A l’occasion de la sortie imminente du prochain ethnotexte d’Annie Ernaux, voici une sélection de courts extraits que l’auteure a bien voulu nous donner – et nous la remercions chaleureusement. Suivra bientôt la chronique.

Annie Ernaux, Regarde les lumières mon amour, Seuil, coll. "Raconter la vie" (dir. : Pierre Rosanvallon et Pauline Peretz), mars 2014 (bientôt en librairie), 78 pages, 5,90 euros, ISBN : 978-2-37021-037-1.

 

Le centre des Trois-Fontaines constitue un centre-ville d’un nouveau genre : propriété d’un groupe privé, il est entièrement fermé, surveillé et nul ne peut y pénétrer en dehors d’horaires déterminés. Tard le soir, quand on sort du RER, sa masse silencieuse est plus désolante à longer qu’un cimetière.

[…]

Longtemps j’ai ignoré que Auchan appartenait à une famille, les Mulliez, qui possède aussi Leroy Merlin, Kiloutou, Decathlon, Midas, Flunch, Jules, etc. Sur le nombre de gens qui sont venus ici aujourd’hui, j’imagine que peu le savent. Je me demande ce que l’apprendre a changé pour moi. Ce sont des ombres. Des êtres mythiques. À Annecy, le bruit courait autrefois que la famille Fournier – créatrice dans cette ville du premier Carrefour – mangeait dans de la vaisselle d’or.

[…]

Sortant d’Auchan, un très vieil homme plié en deux, flottant dans un imperméable, avance tout doucement avec une canne en traînant des chaussures avachies. Sa tête tombe sur la poitrine, je ne vois que son cou. De la main libre , il tient un cabas hors d’âge. Il m’émeut comme un scarabée admirable venu braver les dangers d’un territoire terrifiant pour rapporter une précieuse nourriture.

[…]

Est-ce que venir dans le Centre n’est pas une façon d’être admis au spectacle de la fête, de baigner réellement – non au travers d’un écran de télé – dans les lumières et l’abondance. De valoir autant que les choses.
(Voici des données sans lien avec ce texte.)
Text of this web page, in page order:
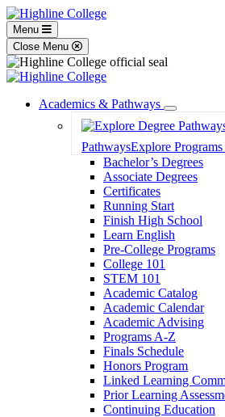
Menu
Close Menu
Academics & Pathways
Toggle
Dropdown
PathwaysExplore
Bachelor’s Degrees
Associate Degrees
Certificates
Running Start
Finish High School
Learn English
Pre-College Programs
College 101
STEM 101
Academic Catalog
Academic Calendar
Academic Advising
Programs A-Z
Finals Schedule
Honors Program
Linked Learning
Prior Learning
Continuing Education
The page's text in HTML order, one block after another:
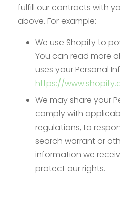
fulfill our contracts with
above. For example:
We use Shopify to
You can read more
uses your Personal
https://
We may share your
comply with
regulations, to
search warrant or
information we
protect our rights.
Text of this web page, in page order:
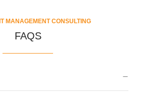
MANAGEMENT CONSULTING
FAQS
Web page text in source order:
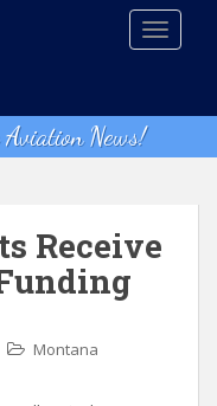
Aviation News!
Receive
Montana
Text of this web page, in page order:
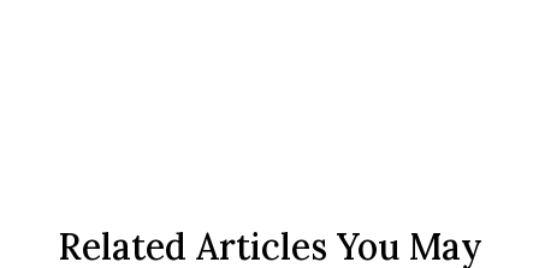
Related Articles You May
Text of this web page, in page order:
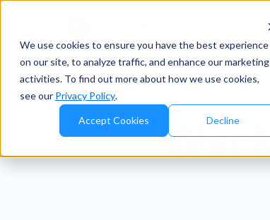
We use cookies to ensure you have the best experience
on our site, to analyze traffic, and enhance our marketing
activities. To find out more about how we use cookies,
see our Privacy Policy.
Accept Cookies Decline
Win
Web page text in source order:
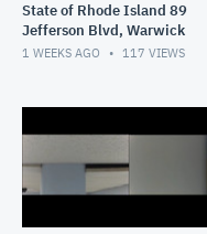
State of Rhode Island 89
Jefferson Blvd, Warwick
1 WEEKS AGO 117 VIEWS
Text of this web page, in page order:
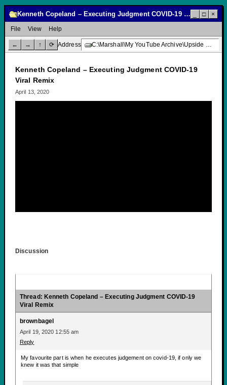
Kenneth Copeland – Executing Judgment COVID-19 Viral Remix □ ×
File View Help
← → ↑ ⟳ Address C:\Marshall\My YouTube Archive\Upside Down Creative Media\Kenneth Copeland – Executing Judgment COVID-19 Viral Remix
Kenneth Copeland – Executing Judgment COVID-19
Viral Remix
April 13, 2020
Discussion
Thread: Kenneth Copeland – Executing Judgment COVID-19
Viral Remix
brownbagel
April 19, 2020 12:55 am
Reply
My favourite part is when he executes judgement on covid-19, if only we
knew it was that simple
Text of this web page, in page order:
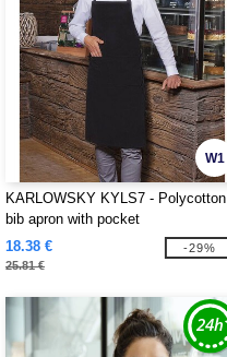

On peut, dans cet endroit, se sentir désorienté, mal à l’aise, mais jamais dégradé.

[…]

J’ai arrêté mon journal.
Comme chaque fois que je cesse de consigner le présent, j’ai l’impression de me retirer du mouvement du monde, de renoncer non seulement à dire mon époque mais à la voir. Parce que voir pour écrire, c’est voir autrement. C’est distinguer des objets, des individus, des mécanismes et leur conférer valeur d’existence.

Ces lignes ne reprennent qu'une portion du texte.